WORK ORDER
Look through the data below and extract, unchanged, the lines from the one that contains "for inclusion were" to the one that contains "for example, TIV", both included.

DATA TO PROCESS
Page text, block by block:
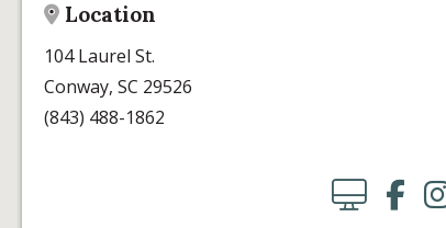
Location
104 Laurel St.
Conway, SC 29526
(843) 488-1862
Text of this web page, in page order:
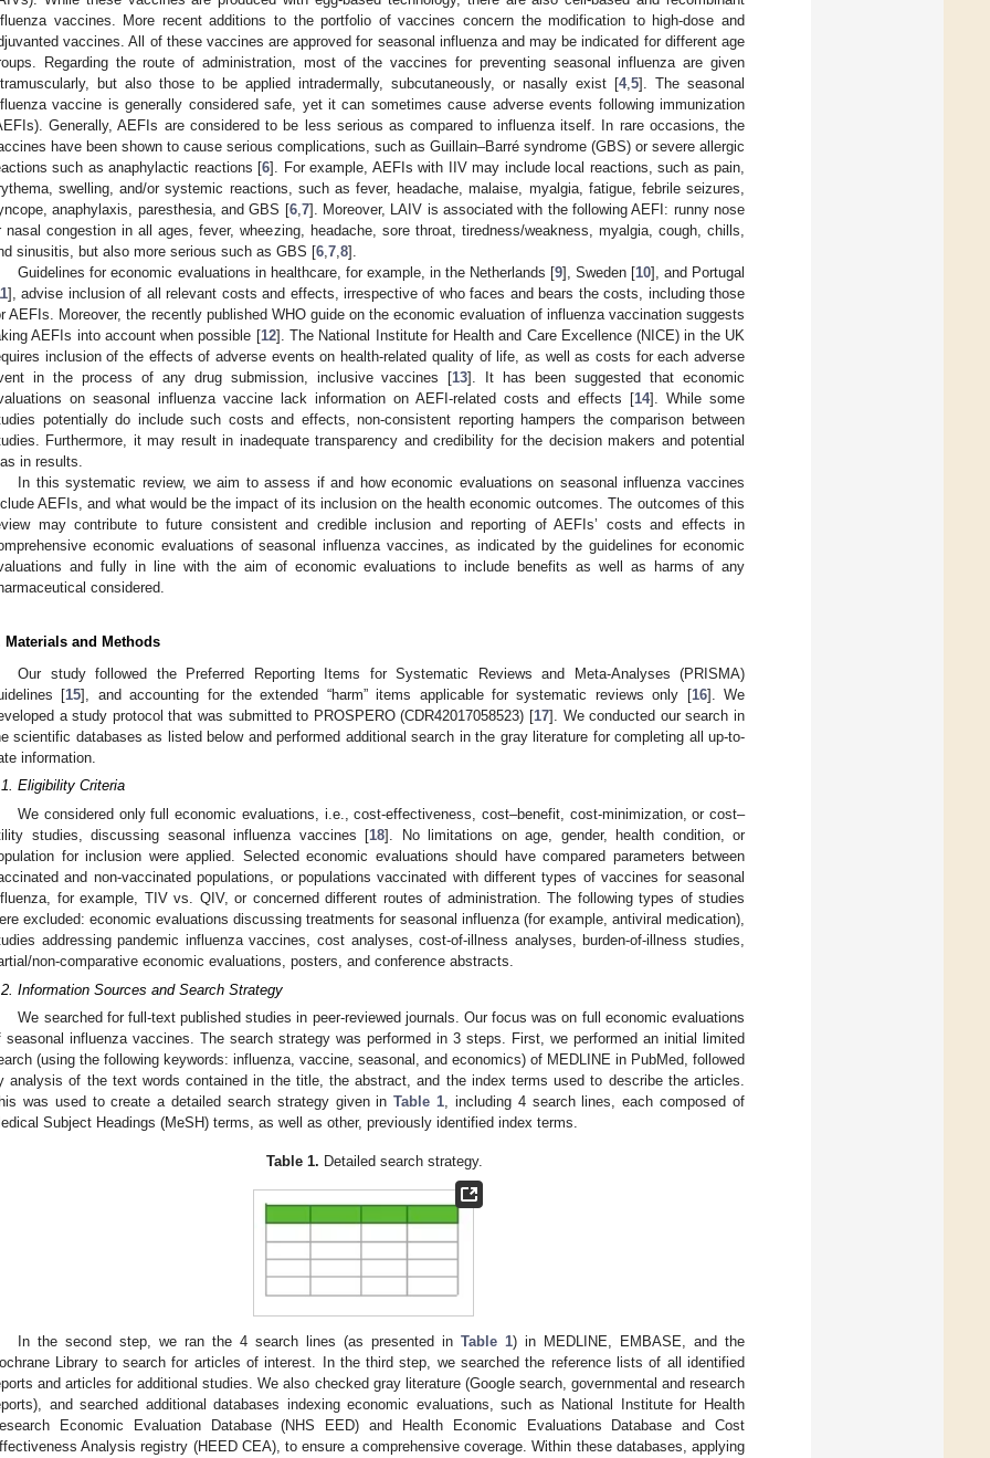
vaccines. More recent additions to the portfolio of vaccines concern the modification to high-dose and
vaccines. All of these vaccines are approved for seasonal influenza and may be indicated for different age
Regarding the route of administration, most of the vaccines for preventing seasonal influenza are given
but also those to be applied intradermally, subcutaneously, or nasally exist [4, 5]. The seasonal
vaccine is generally considered safe, yet it can sometimes cause adverse events following immunization
Generally, AEFIs are considered to be less serious as compared to influenza itself. In rare occasions, the
have been shown to cause serious complications, such as Guillain–Barré syndrome (GBS) or severe allergic
such as anaphylactic reactions [6]. For example, AEFIs with IIV may include local reactions, such as pain,
swelling, and/or systemic reactions, such as fever, headache, malaise, myalgia, fatigue, febrile seizures,
anaphylaxis, paresthesia, and GBS [6, 7]. Moreover, LAIV is associated with the following AEFI: runny nose
nasal congestion in all ages, fever, wheezing, headache, sore throat, tiredness/weakness, myalgia, cough, chills,
sinusitis, but also more serious such as GBS [6 7 8].
Guidelines for economic evaluations in healthcare, for example, in the Netherlands [9], Sweden [10], and Portugal
], advise inclusion of all relevant costs and effects, irrespective of who faces and bears the costs, including those
AEFIs. Moreover, the recently published WHO guide on the economic evaluation of influenza vaccination suggests
AEFIs into account when possible [12]. The National Institute for Health and Care Excellence (NICE) in the UK
inclusion of the effects of adverse events on health-related quality of life, as well as costs for each adverse
in the process of any drug submission, inclusive vaccines [13]. It has been suggested that economic
on seasonal influenza vaccine lack information on AEFI-related costs and effects [14]. While some
potentially do include such costs and effects, non-consistent reporting hampers the comparison between
Furthermore, it may result in inadequate transparency and credibility for the decision makers and potential
in results.
In this systematic review, we aim to assess if and how economic evaluations on seasonal influenza vaccines
AEFIs, and what would be the impact of its inclusion on the health economic outcomes. The outcomes of this
may contribute to future consistent and credible inclusion and reporting of AEFIs’ costs and effects in
economic evaluations of seasonal influenza vaccines, as indicated by the guidelines for economic
and fully in line with the aim of economic evaluations to include benefits as well as harms of any
considered.
Materials and Methods
Our study followed the Preferred Reporting Items for Systematic Reviews and Meta-Analyses (PRISMA)
[15], and accounting for the extended “harm” items applicable for systematic reviews only [16]. We
a study protocol that was submitted to PROSPERO (CDR42017058523) [17]. We conducted our search in
scientific databases as listed below and performed additional search in the gray literature for completing all up-to-
information.
Eligibility Criteria
We considered only full economic evaluations, i.e., cost-effectiveness, cost–benefit, cost-minimization, or cost–
studies, discussing seasonal influenza vaccines [18]. No limitations on age, gender, health condition, or
for inclusion were applied. Selected economic evaluations should have compared parameters between
and non-vaccinated populations, or populations vaccinated with different types of vaccines for seasonal
for example, TIV vs. QIV, or concerned different routes of administration. The following types of studies
excluded: economic evaluations discussing treatments for seasonal influenza (for example, antiviral medication),
addressing pandemic influenza vaccines, cost analyses, cost-of-illness analyses, burden-of-illness studies,
non-comparative economic evaluations, posters, and conference abstracts.
Information Sources and Search Strategy
We searched for full-text published studies in peer-reviewed journals. Our focus was on full economic evaluations
seasonal influenza vaccines. The search strategy was performed in 3 steps. First, we performed an initial limited
(using the following keywords: influenza, vaccine, seasonal, and economics) of MEDLINE in PubMed, followed
analysis of the text words contained in the title, the abstract, and the index terms used to describe the articles.
was used to create a detailed search strategy given inTable 1, including 4 search lines, each composed of
Subject Headings (MeSH) terms, as well as other, previously identified index terms.
Table 1. Detailed search strategy.
In the second step, we ran the 4 search lines (as presented inTable 1) in MEDLINE, EMBASE, and the
Library to search for articles of interest. In the third step, we searched the reference lists of all identified
and articles for additional studies. We also checked gray literature (Google search, governmental and research
and searched additional databases indexing economic evaluations, such as National Institute for Health
Economic Evaluation Database (NHS EED) and Health Economic Evaluations Database and Cost
Analysis registry (HEED CEA), to ensure a comprehensive coverage. Within these databases, applying

ANSWER BELOW
for inclusion were applied. Selected economic evaluations should have compared parameters between
and non-vaccinated populations, or populations vaccinated with different types of vaccines for seasonal
for example, TIV vs. QIV, or concerned different routes of administration. The following types of studies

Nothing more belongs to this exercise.